Arzneimittelforschung. 2004;54(7):396-401. doi: 10.1055/s-0031-1296990.
A series of 6-substituted-3(2H)-pyridazinone derivatives were synthesized and evaluated for analgesic and anti-inflammatory activities. The structures of these new pyridazinone derivatives were confirmed by their IR, 1H-NMR spectra and elementary analysis. Analgesic and anti-inflammatory activities of the title compounds have been evaluated. Four of the ten tested compounds possessed significant analgesic effects in the phenylbenzoquinone-induced writhing test (PBQ test). The most active derivatives 8a, 8b, 8d, 8e were void of gastric ulcerogenic effect or acute toxicity at the maximal dose (200 mg/kg p.o.). In the carrageenan-induced paw edema model, compound 8d (6- [4- (2-fluorophenyl) piperazin-1-yl]-3(2H)-pyridazinone) showed anti-inflammatory activity similar to that of the standard drug indometacin (CAS 53-86-1). A significant dependence of the anti-inflammatory effect on the substituents was observed; The pharmacological study of these compounds confirms that modification of the chemical group at position 6 of the 3(2H)-pyridazinone ring influences analgesic and anti-inflammatory activities.

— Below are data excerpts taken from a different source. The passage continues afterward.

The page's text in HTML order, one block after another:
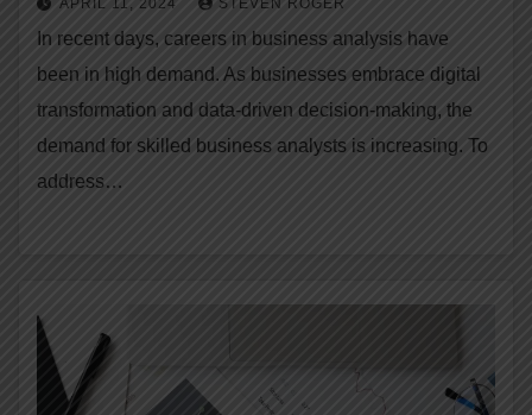
APRIL 11, 2024 STEVEN ROGER
In recent days, careers in business analysis have
been in high demand. As businesses embrace digital
transformation and data-driven decision-making, the
demand for skilled business analysts is increasing. To
address…
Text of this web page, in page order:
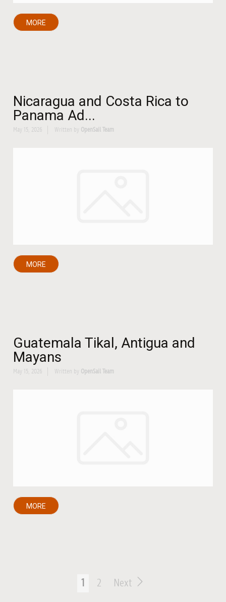
MORE
Nicaragua and Costa Rica to
Panama Ad...
May 15, 2026 Written by OpenSail Team
MORE
Guatemala Tikal, Antigua and
Mayans
May 15, 2026 Written by OpenSail Team
MORE
1 2 Next
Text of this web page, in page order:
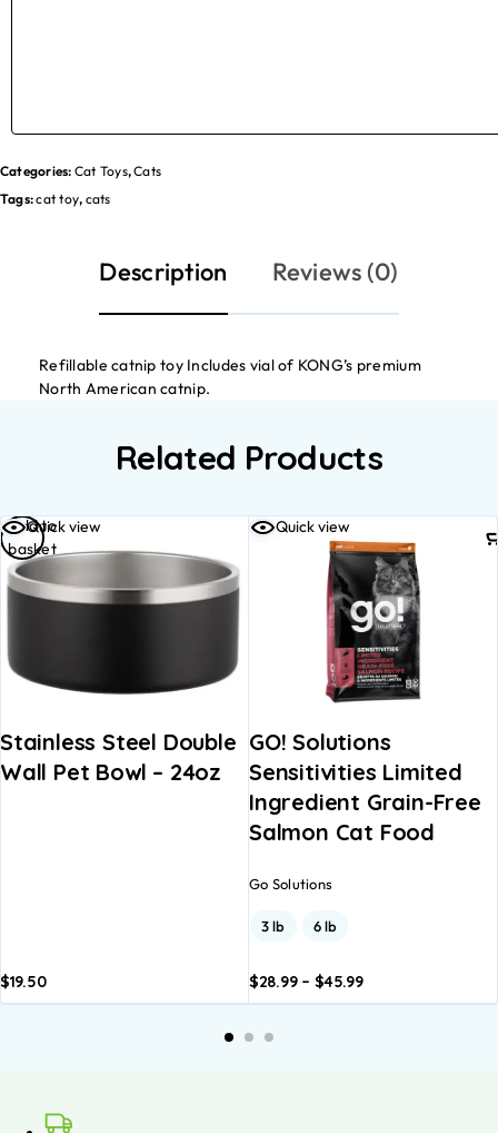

合成了一系列6-取代-3(2H)-哒嗪酮衍生物,并对其镇痛和抗炎活性进行了评价。这些新型哒嗪酮衍生物的结构通过红外光谱、1H-核磁共振光谱和元素分析得以确证。对标题化合物的镇痛和抗炎活性进行了评价。在苯醌诱导的扭体试验(PBQ试验)中,所测试的10种化合物中有4种具有显著的镇痛作用。活性最强的衍生物8a、8b、8d、8e在最大剂量(口服200 mg/kg)时无致胃溃疡作用或急性毒性。在角叉菜胶诱导的足跖水肿模型中,化合物8d(6-[4-(2-氟苯基)哌嗪-1-基]-3(2H)-哒嗪酮)显示出与标准药物吲哚美辛(CAS 53-86-1)相似的抗炎活性。观察到抗炎作用对取代基有显著依赖性;这些化合物的药理学研究证实,3(2H)-哒嗪酮环6位化学基团的修饰会影响镇痛和抗炎活性。